> [About this exercise] If a record contains a picture, leave the picture out and copy everything else exactly.

(Data to process Opens)

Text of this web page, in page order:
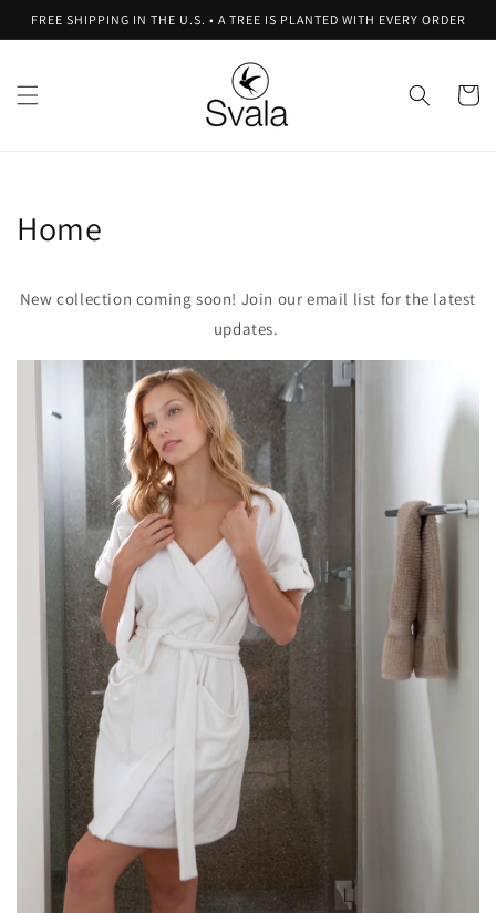
Skip to
content
FREE SHIPPING IN THE U.S. • A TREE IS PLANTED WITH EVERY ORDER
Cart
Home
New collection coming soon! Join our email list for the latest
updates.
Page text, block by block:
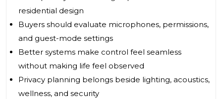
residential design
Buyers should evaluate microphones, permissions,
and guest-mode settings
Better systems make control feel seamless
without making life feel observed
Privacy planning belongs beside lighting, acoustics,
wellness, and security
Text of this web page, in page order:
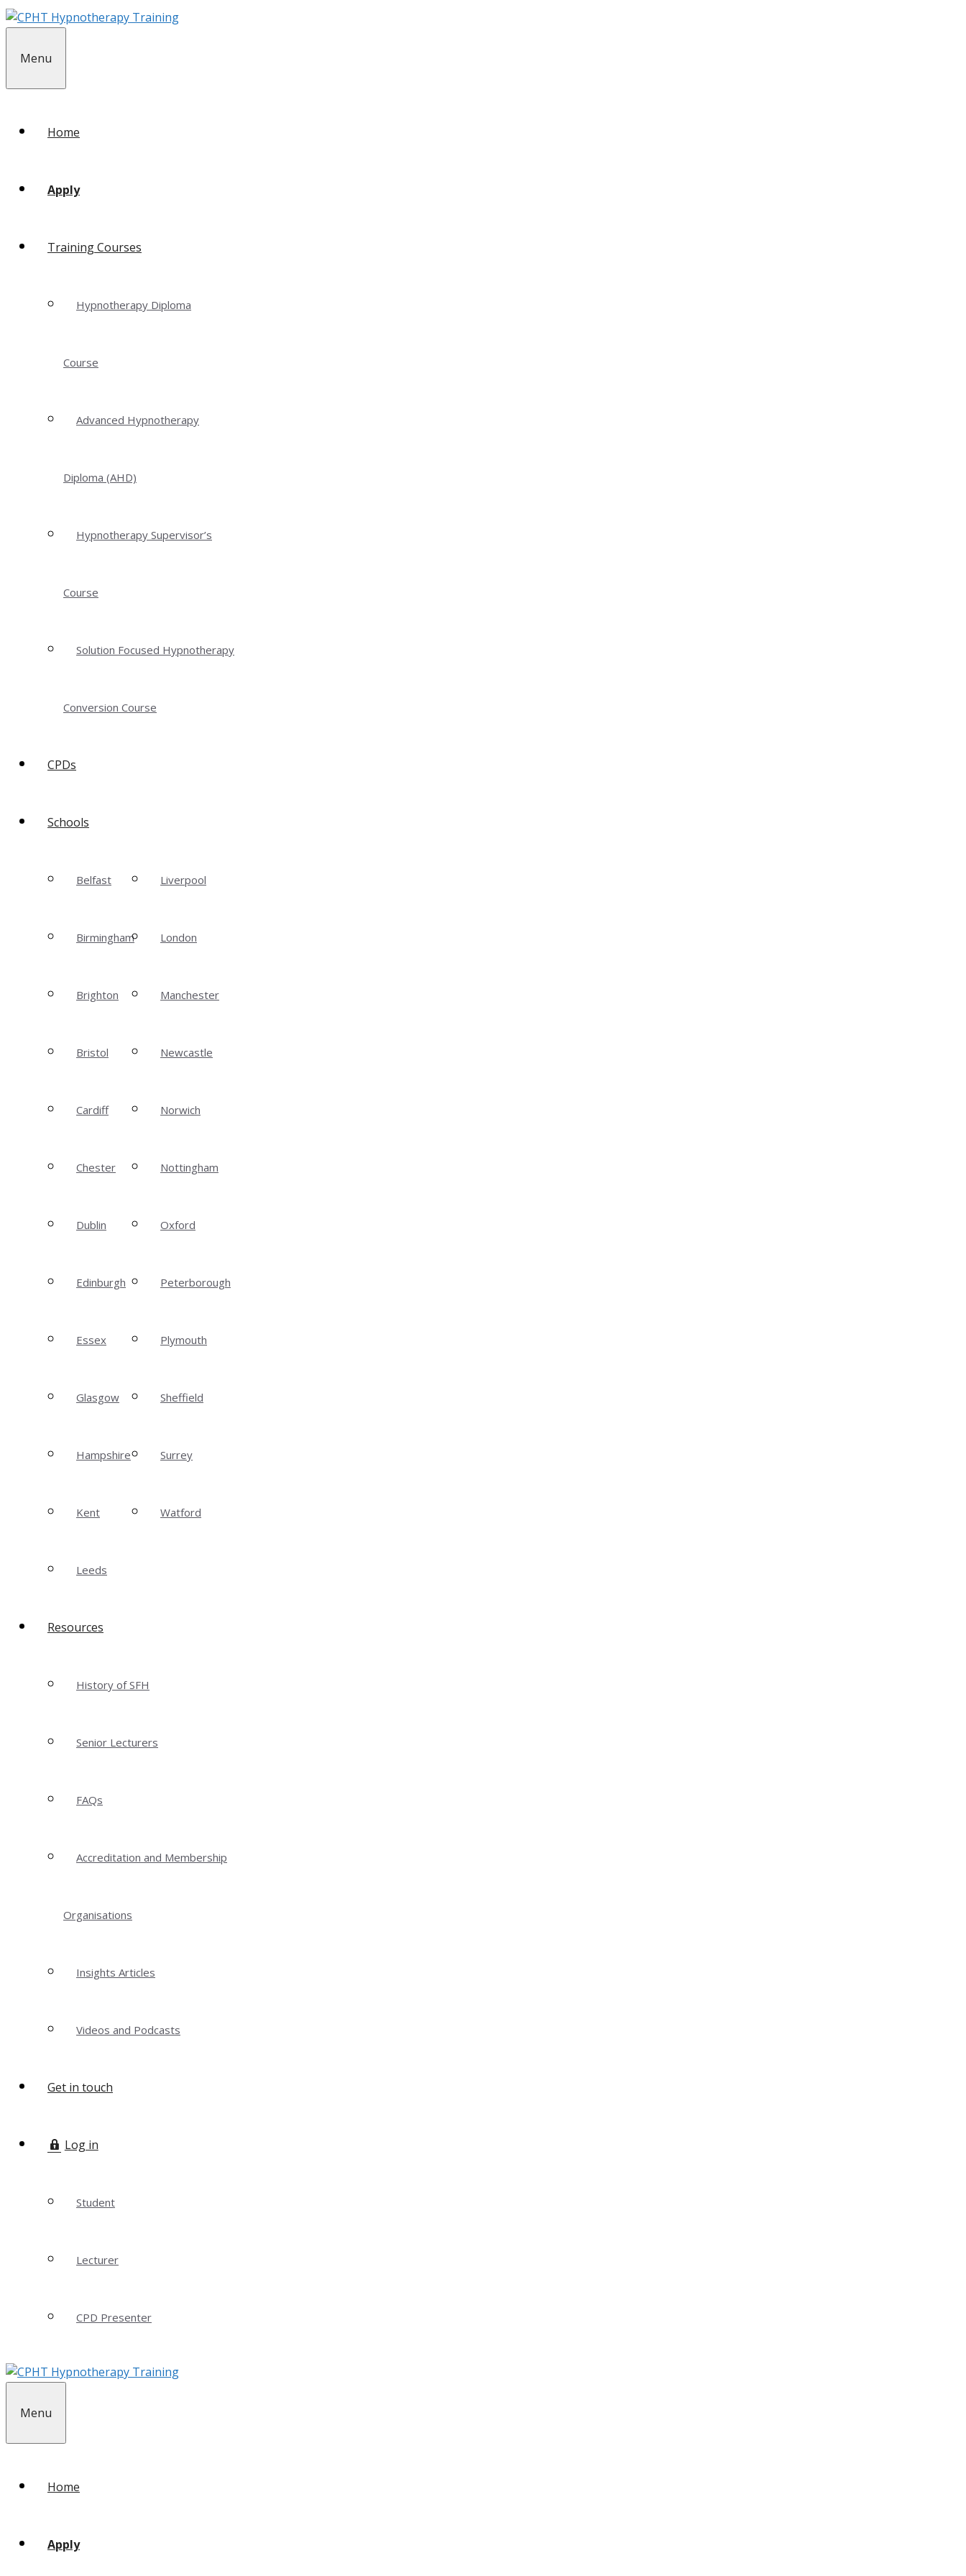
Skip
content
Menu
Home
Apply
Training Courses
Hypnotherapy Diploma
Course
Advanced Hypnotherapy
Diploma (AHD)
Hypnotherapy Supervisor’s
Course
Solution Focused Hypnotherapy
Conversion Course
CPDs
Schools
Belfast
Birmingham
Brighton
Bristol
Cardiff
Chester
Dublin
Edinburgh
Essex
Glasgow
Hampshire
Kent
Leeds
Liverpool
London
Manchester
Newcastle
Norwich
Nottingham
Oxford
Peterborough
Plymouth
Sheffield
Surrey
Watford
Resources
History of SFH
Senior Lecturers
FAQs
Accreditation and Membership
Organisations
Insights Articles
Videos and Podcasts
Get in touch
Log in
Student
Lecturer
CPD Presenter
Menu
Home
Apply
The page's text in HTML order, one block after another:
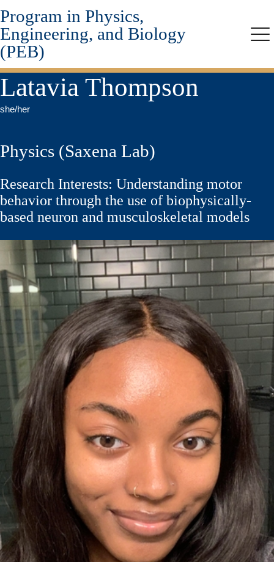
Skip
to
main
content
Program in Physics,
Engineering, and Biology
(PEB)
Latavia Thompson
she/her
Physics (Saxena Lab)
Research Interests: Understanding motor
behavior through the use of biophysically-
based neuron and musculoskeletal models

(Data to process Closes)

> [Answer for the task]
Text of this web page, in page order:
Skip to
content
FREE SHIPPING IN THE U.S. • A TREE IS PLANTED WITH EVERY ORDER
Cart
Home
New collection coming soon! Join our email list for the latest
updates.
Page text, block by block:
residential design
Buyers should evaluate microphones, permissions,
and guest-mode settings
Better systems make control feel seamless
without making life feel observed
Privacy planning belongs beside lighting, acoustics,
wellness, and security
Text of this web page, in page order:
Skip
content
Menu
Home
Apply
Training Courses
Hypnotherapy Diploma
Course
Advanced Hypnotherapy
Diploma (AHD)
Hypnotherapy Supervisor’s
Course
Solution Focused Hypnotherapy
Conversion Course
CPDs
Schools
Belfast
Birmingham
Brighton
Bristol
Cardiff
Chester
Dublin
Edinburgh
Essex
Glasgow
Hampshire
Kent
Leeds
Liverpool
London
Manchester
Newcastle
Norwich
Nottingham
Oxford
Peterborough
Plymouth
Sheffield
Surrey
Watford
Resources
History of SFH
Senior Lecturers
FAQs
Accreditation and Membership
Organisations
Insights Articles
Videos and Podcasts
Get in touch
Log in
Student
Lecturer
CPD Presenter
Menu
Home
Apply
The page's text in HTML order, one block after another:
Skip
to
main
content
Program in Physics,
Engineering, and Biology
(PEB)
Latavia Thompson
she/her
Physics (Saxena Lab)
Research Interests: Understanding motor
behavior through the use of biophysically-
based neuron and musculoskeletal models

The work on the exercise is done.